Гавриленко тяжело задышал, нервным жестом схватил со стола бутылку минеральной воды и залпом выпил почти половину.
– Она не интересуется моими делами!
– Ну конечно! Она твоими прекрасными глазами и двухметровым ростом увлеклась, – фыркнул Никитич, возвращаясь к бумагам. – Только ты внимательно статейки ее почитай, милок, и подумай на досуге, а не сболтнул ли ты чего лишнего в припадке влюбленности.
– Я тебя очень прошу – прекрати этот разговор, – тихо сказал Максим, усаживаясь в свое кресло. – Ты ведь ее совсем не знаешь?!
Никитич водрузил очки на нос и широко улыбнулся:
– Ошибаешься, сынок! Я много чего о ней знаю. И где родилась, и как училась, и где работала, и кто мама с папой, и какой кофе любит. Хочешь, скажу, какое белье предпочитает?
Максим поморщился:
– Вечно ты все опошлишь…
– А что в нижнем белье пошлого? По-моему, оно многое может рассказать о своей хозяйке. Но ладно, пощажу твою тонкую натуру.
– Мне эта информация ни к чему.
– Тебе, может, и ни к чему, а мне пригодится.
– Что тебе с этих знаний? Давай договора, хочу быстрее закончить. – Максим пресек наконец так раздражавший его разговор и демонстративно углубился в чтение бумаг, услужливо придвинутых ему Никитичем.
Как и всегда, если дело касалось финансовых вопросов, Гавриленко погружался в мелочи настолько, что, оторвавшись, потом не сразу понимал, где находится и что делает. Он педантично проверял каждую цифру, каждую строку договора вплоть до банковских реквизитов собственной фирмы, которые знал наизусть. Он был придирчив к формулировкам, к нюансам, ко всему, что могло стать препятствием для заключения сделки или нанести какой-то вред благополучию его фирмы. Никитич же, наблюдая за воспитанником, размышлял о том, правду ли сказал Максим о своих разговорах с Никой Стаховой. Судя по выражению лица, которое было у воспитанника, когда Никитич вошел сегодня в кабинет, отношение Максима к этой журналистке отличалось от просто делового, и как раз это могло навлечь неприятности. Как бы его совершенно очевидная влюбленность в эту деваху не стала причиной еще больших проблем, чем уже есть… У Никитича, правда, был припасен один козырь, которым он и решил воспользоваться, когда Гавриленко, откинув от себя очередной лист договора, потянулся к сигаретам.

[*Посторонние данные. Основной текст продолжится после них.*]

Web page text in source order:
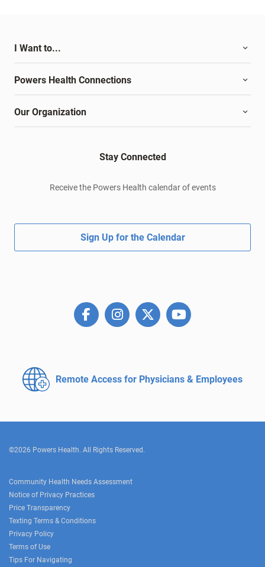
I Want to...
Powers Health Connections
Our Organization
Stay Connected
Receive the Powers Health calendar of events
Sign Up for the Calendar
Remote Access for Physicians & Employees
©2026 Powers Health. All Rights Reserved.
Community Health Needs Assessment
Notice of Privacy Practices
Price Transparency
Texting Terms & Conditions
Privacy Policy
Terms of Use
Tips For Navigating
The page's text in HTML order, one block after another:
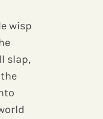
wisp
slap,
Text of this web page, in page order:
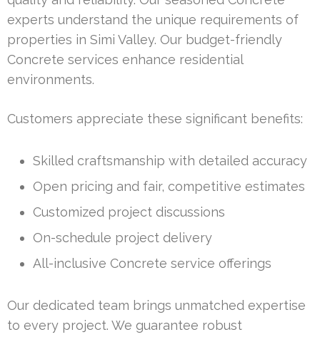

– А вот еще мне кажется, Максим, что этот Артем… – Никитич, сдвинув на кончик носа очки, глянул в лежавшие перед ним на столе бумаги, – да, Артем Масленников… как бы это выразиться…
– Ты не юли, – вдруг напрягся Гавриленко, почувствовав, что верный страж чего-то не договаривает, хотя явно приготовил интересную и ценную информацию. Он отлично знал имя главного редактора «Столичного хроникера»…
Никитич снял очки, сунул дужку в рот и задумчиво смотрел на Максима, словно прикидывая, стоит ли говорить. Он знал этого человека буквально с пеленок, характер Гавриленко формировался под его чутким присмотром. Но всякий раз, когда предстоял серьезный разговор, Никитич не мог заранее предугадать, какой будет реакция. Гавриленко легко выходил из себя, бушевал, стучал кулаком по столу, мог метнуть в стену то, что попадало под руку: телефон, пепельницу, стакан с карандашами. Однако, успокоившись и взвесив все, Максим так же легко признавал свою неправоту и приносил извинения. Никитич давно не удивлялся этим вспышкам – еще в детстве Максим упал с дерева и получил довольно серьезную травму головы, и подобные проявления характера сопровождали его практически постоянно. В школе из-за этого возникали проблемы с одноклассниками, но со временем и они научились не обращать внимания. Максим при всех его недостатках оставался душой компании, его уважали за обширный кругозор и высокий интеллект, а также за то, что Гавриленко никогда и никому не отказывал в помощи. В любой, будь то банальное «дай списать» или проблемы со старшеклассниками, вымогавшими деньги. Физически развитый и занимавшийся вольной борьбой Максим мог легко разобраться с кем угодно, если слова и уговоры не действовали.